Location
- Box Lane, Meir Stoke-on-Trent, Staffordshire, ST3 5PR England
- Coordinates: 53°01′57″N 2°07′57″W﻿ / ﻿53.03251°N 2.13255°W

Information
- Type: Special school; Academy
- Local authority: Stoke-on-Trent
- Department for Education URN: 149990 Tables
- Ofsted: Reports
- Headteacher: Ricky Porter
- Gender: Coeducational
- Age: 3 to 19
- Enrolment: 355 as of October 2023^{[update]}
- Website: www.abbeyhillschool.co.uk

= Abbey Hill Academy =

Abbey Hill Academy and College (formerly Abbey Hill School)' is a special school located in Stoke-on-Trent, Staffordshire, England.
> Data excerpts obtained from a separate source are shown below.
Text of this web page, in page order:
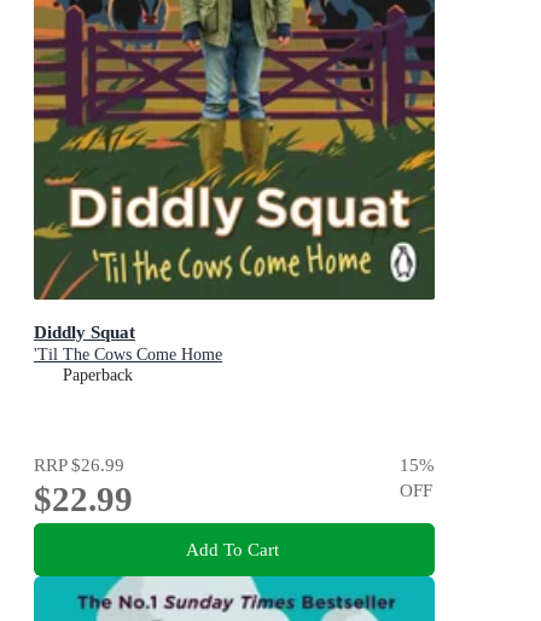
Diddly Squat
'Til The Cows Come Home
Paperback
RRP$26.99
$22.99
15%
OFF
Add To Cart
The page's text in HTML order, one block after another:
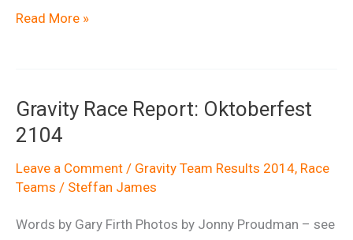
Ride
Read More »
Gravity Race Report: Oktoberfest
2104
Leave a Comment / Gravity Team Results 2014, Race
Teams / Steffan James
Words by Gary Firth Photos by Jonny Proudman – see

The school was previously awarded specialist status as a SEN and Arts College. Formerly a foundation school administered by Stoke-on-Trent City Council, in November 2023 Abbey Hill School converted to academy status and was renamed Abbey Hill Academy and College. The school is now sponsored by the St Bart's Multi Academy Trust.

The school comprises an upper school, a lower school and a special autistic school for challenged children. Upper school students must take on community service as part of their education. Age ranges from preschool to eighteen years for the students.

Since autistic children require a very structured environment, the school has set aside half of the schools for smaller, individual classes. Age ranges from preschool to sixteen years for the students.